When I hear the word ‘drive’, I think of determination and ambition, which take lots of conscious effort. I don’t think of habitualized knowledge, which by definition takes no effort.
Is this kid being irrational?
Perhaps not. However, I find your example implausible. Let’s look at it more closely. You originally wrote that a belief in god could be rational if two conditions are both met:
- “[The] belief stems from a sincere effort to explain the world and …”
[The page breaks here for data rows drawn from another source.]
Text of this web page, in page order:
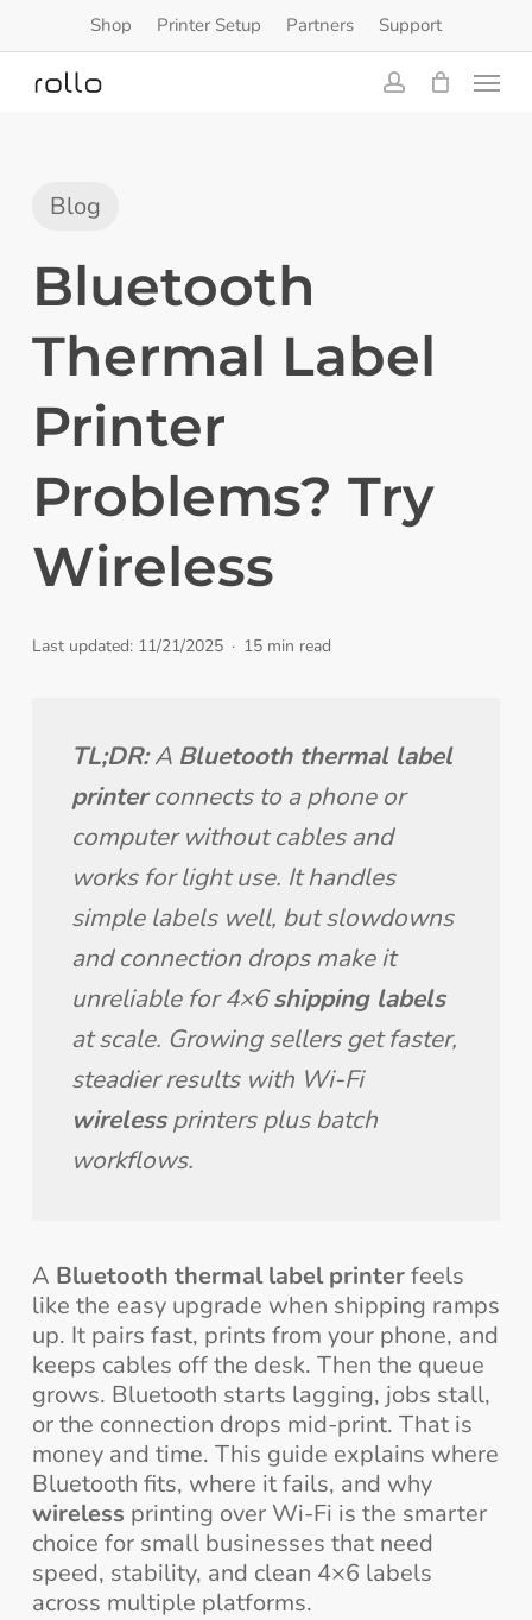
to
main
content
Shop Printer Setup Partners Support
Menu
Blog
Bluetooth
Thermal Label
Printer
Problems? Try
Wireless
Last updated: 11/21/2025 15 min read
TL;DR: A Bluetooth thermal label
printer connects to a phone or
computer without cables and
works for light use. It handles
simple labels well, but slowdowns
and connection drops make it
unreliable for 4×6 shipping labels
at scale. Growing sellers get faster,
steadier results with Wi-Fi
wireless printers plus batch
workflows.
A Bluetooth thermal label printerfeels
like the easy upgrade when shipping ramps
up. It pairs fast, prints from your phone, and
keeps cables off the desk. Then the queue
grows. Bluetooth starts lagging, jobs stall,
or the connection drops mid-print. That is
money and time. This guide explains where
Bluetooth fits, where it fails, and why
wireless printing over Wi-Fi is the smarter
choice for small businesses that need
speed, stability, and clean 4×6 labels
across multiple platforms.
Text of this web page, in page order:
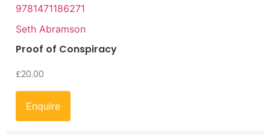
9781471186271
Seth Abramson
Proof of Conspiracy
£20.00
Enquire
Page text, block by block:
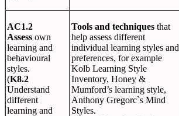
AC1.2
Assess own
learning and
behavioural
styles.
(K8.2
Understand
different
learning and
Tools and techniques that
help assess different
individual learning styles and
preferences, for example
Kolb Learning Style
Inventory, Honey &
Mumford’s learning style,
Anthony Gregorc`s Mind
Styles.
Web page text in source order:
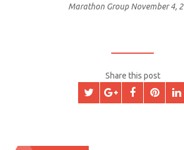
Marathon Group November 4,
Share this post
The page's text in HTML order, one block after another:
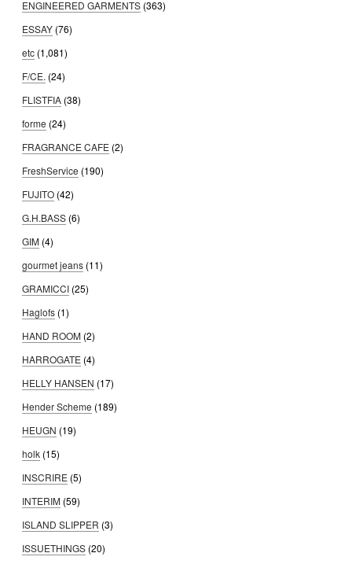
ENGINEERED GARMENTS (363)
ESSAY (76)
etc (1,081)
F/CE. (24)
FLISTFIA (38)
forme (24)
FRAGRANCE CAFE (2)
FreshService (190)
FUJITO (42)
G.H.BASS (6)
GIM (4)
gourmet jeans (11)
GRAMICCI (25)
Haglofs (1)
HAND ROOM (2)
HARROGATE (4)
HELLY HANSEN (17)
Hender Scheme (189)
HEUGN (19)
holk (15)
INSCRIRE (5)
INTERIM (59)
ISLAND SLIPPER (3)
ISSUETHINGS (20)
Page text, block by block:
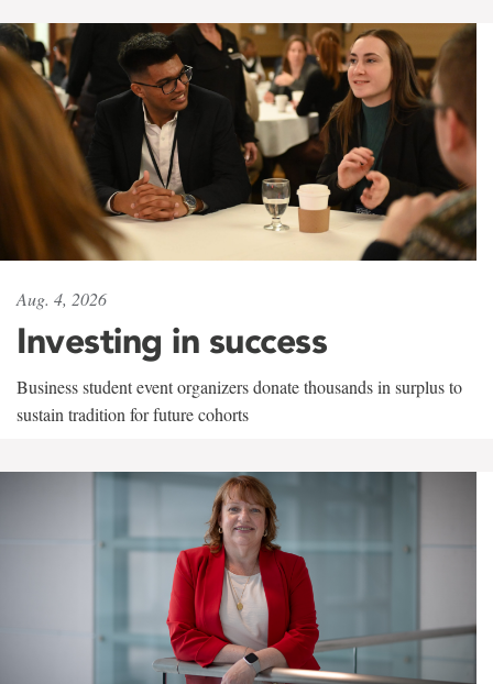
Aug. 4, 2026
Investing in success
Business student event organizers donate thousands in surplus to
sustain tradition for future cohorts
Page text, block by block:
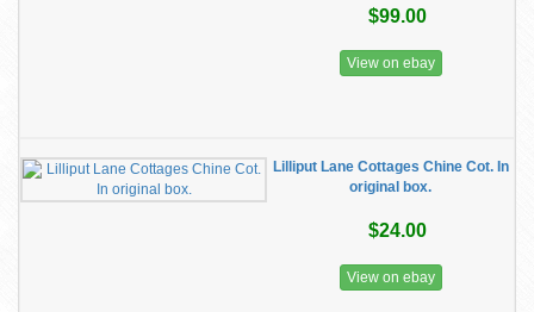
$99.00
View on ebay
Lilliput Lane Cottages Chine Cot. In
original box.
$24.00
View on ebay

- “… the believer is ready to jettison his belief if he were to think of some reason why it cannot be true.”
As for 1, a sincere effort to explain the world implies a critical attitude, honesty, conscientiousness/thoroughness, which means subjecting candidate ideas to lots of criticism, following up on counter-criticisms (as opposed to running off and doing something else), etc. A child might prioritize playing in the dirt today, but at some point he will ask questions. A sincere effort to explain anything means he’d rather say ‘I don’t know’ than believe something as silly as god.
God as a concept is arbitrary on its face. It cannot survive even very basic criticism. So it cannot possibly stem from a sincere effort to explain the world.
As for 2, kids ask tons of questions and criticize ideas. They’re naturally curious and conscientious in this way. The problem is that parents beat the god idea into their kids (figuratively if not literally) so that the kids don’t question it. So then those kids are not willing to jettison the idea anymore. Which is why the idea sticks around despite not being a sincere effort to explain the world.
That quote is better but still not quite right. You’d want to end it not in a dangling comma, but in an ellipsis to indicate that you’re cutting the sentence short. Try changing it to:
"The virtue of Rationality means the recognition and acceptance of reason as one's only source of knowledge […]." This is wrong etc.
Then, in the section “Do the comments still apply?”, be sure to deselect the criticisms that your edit addresses.
In other situations, I would agree. For example, back when I was first learning how to code, I made it a point to type code from tutorials manually to retain it better.
But with quotes it’s different because retaining the literal letter matters. Typing it manually is too error prone and there’s no compiler (except Quote Checker) to catch errors.